(Exercise details) Every line of the material is to be transcribed verbatim, with images omitted.

- - - - -

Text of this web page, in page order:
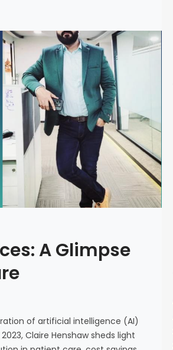
A Glimpse
of artificial intelligence (AI)
Claire Henshaw sheds light
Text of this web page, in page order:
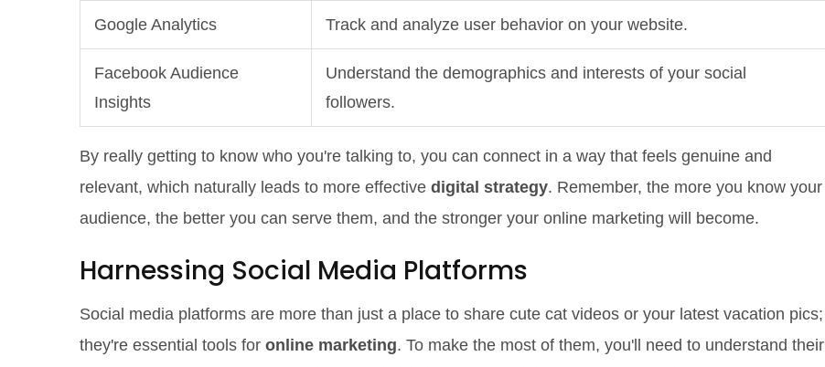
Google Analytics Track and analyze user behavior on your website.
Facebook Audience
Insights
Understand the demographics and interests of your social
followers.
By really getting to know who you're talking to, you can connect in a way that feels genuine and
relevant, which naturally leads to more effective digital strategy. Remember, the more you know your
audience, the better you can serve them, and the stronger your online marketing will become.
Harnessing Social Media Platforms
Social media platforms are more than just a place to share cute cat videos or your latest vacation pics;
they're essential tools for online marketing. To make the most of them, you'll need to understand their
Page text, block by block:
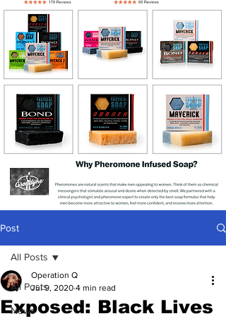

- - - - -

(Completed task)
Text of this web page, in page order:
A Glimpse
of artificial intelligence (AI)
Claire Henshaw sheds light
Text of this web page, in page order:
Google Analytics Track and analyze user behavior on your website.
Facebook Audience
Insights
Understand the demographics and interests of your social
followers.
By really getting to know who you're talking to, you can connect in a way that feels genuine and
relevant, which naturally leads to more effective digital strategy. Remember, the more you know your
audience, the better you can serve them, and the stronger your online marketing will become.
Harnessing Social Media Platforms
Social media platforms are more than just a place to share cute cat videos or your latest vacation pics;
they're essential tools for online marketing. To make the most of them, you'll need to understand their
Page text, block by block:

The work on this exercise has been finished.